Due to the unsatisfied performance of the previous MLP model (0.5192 val_accuracy), let's try another MLP network model with lesser number of layers but also with more number of neurons per layer.

## Imports

In [5]:
import numpy as np
import pandas as pd
import matplotlib.pyplot as plt
%matplotlib inline
import tensorflow as tf
from tensorflow import keras
from sklearn.model_selection import train_test_split
from sklearn.preprocessing import StandardScaler
import joblib
from mltoolkit.neural_networks import make_mlp
from mltoolkit.utils import dump_keras_model,dump_arrays,dump_sklearn_model,\
                            get_tf_logdir

In [124]:
def make_mlp(input_X,output_y,hidden_layers,neurons,
             flatten=False,
             hid_activation='relu',
             hid_initializer='glorot_uniform',
             hid_regularizer=None,
             out_activation=None,
             batch_norm=False,
             dropout=False,
             dropout_rate=0.2):
    '''
    Create a Sequential MLP model.
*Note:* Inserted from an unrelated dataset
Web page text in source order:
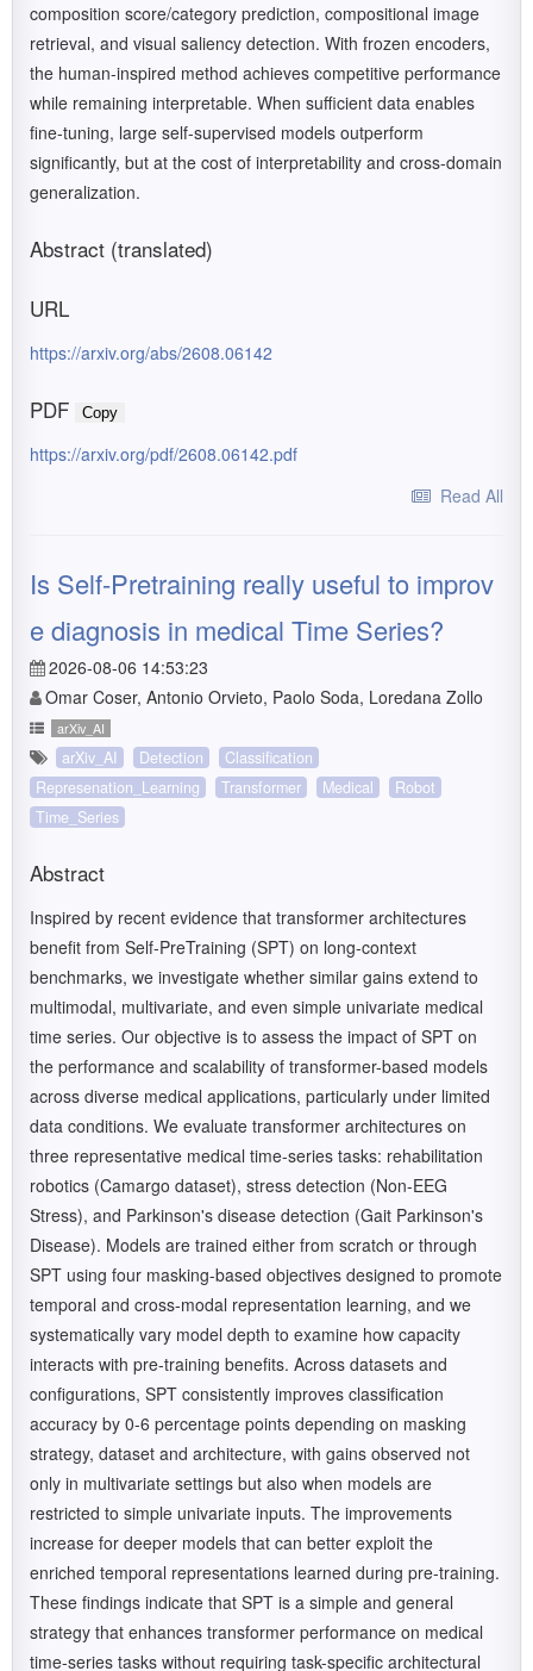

All hidden layers will have the same
    number of neurons, activation function, initializer and regularizer.

    Parameters:
    ----------
    input_X: nd-array
        The input dataset X. Used to determine the shape of the input dataset.
    output_y: 1d-array
        The output dataset y. Used to determine the type and number of neurons
        for the output layer.
    hidden_layers: int
        The number of hidden layers for the model.
    neurons: int
        The number of neurons for each hidden layer in the model.
    flatten: bool, Default: False
        Whether to flatten the input dataset X. If input_X is already
        flatten, this should be False.
    hid_activation: str, Default: 'relu
        Activation function used for all the hidden layers.
    hid_initializer: str, Default: 'glorot_uniform'
        Initializer used for all the hidden layers.
    hid_regularizer: str, Default: None
        Regularizer used for all the hidden layers.
    out_activation: str, Default: None
        Activation function used for the output layer.
        For regression model, this should be leave as None.
        For classification model, this should be passed with the relevant
        activation function e.g. 'softmax'.
    batch_norm: bool, Default: False
        Whether to include layers of batch normalization for each hidden layer.
    
    Returns:
    ----------
    keras.Sequential: 
    '''
    if (batch_norm and dropout):
        raise AssertionError("This function is for generating simple " +
                             "MLP models, batch normalization and dropout " +
                             "cannot be used together, please create the " +
                             "model manually instead")
    
    model = keras.models.Sequential([
        keras.layers.Input(shape=input_X.shape[1:])
    ])
    if flatten: model.add(keras.layers.Flatten())
    if batch_norm:
        model.add(keras.layers.BatchNormalization())
        [[model.add(layer),
         model.add(keras.layers.BatchNormalization()),
         model.add(keras.layers.Activation(hid_activation))] 
         for layer in [
            keras.layers.Dense(neurons,
                               kernel_initializer=hid_initializer,
                               kernel_regularizer=hid_regularizer)
            for i in range(hidden_layers)
        ]]
    elif dropout:
        model.add(keras.layers.Dropout(dropout_rate))
        [[model.add(layer),
         model.add(keras.layers.Dropout(dropout_rate))] 
         for layer in [
            keras.layers.Dense(neurons,
                               activation=hid_activation,
                               kernel_initializer=hid_initializer,
                               kernel_regularizer=hid_regularizer)
            for i in range(hidden_layers)
        ]]
    else:
        [model.add(layer) for layer in [
            keras.layers.Dense(neurons,
                               activation=hid_activation,
                               kernel_initializer=hid_initializer,
                               kernel_regularizer=hid_regularizer)
            for i in range(hidden_layers)
        ]]
        
    
    if output_y.dtype == int or output_y.dtype == float:
        model.add(keras.layers.Dense(1,activation=None))
    else:
        model.add(keras.layers.Dense(np.unique(output_y).size,activation=out_activation))
    return model

## Loading the datasets

In [3]:
X_train_trans = joblib.load("Datasets\\X_train_trans.pkl")
X_test_trans = joblib.load("Datasets\\X_test_trans.pkl")
y_train_raw = joblib.load("Datasets\\Raw Data\\y_train_raw.pkl")
y_test_raw = joblib.load("Datasets\\Raw Data\\y_test_raw.pkl")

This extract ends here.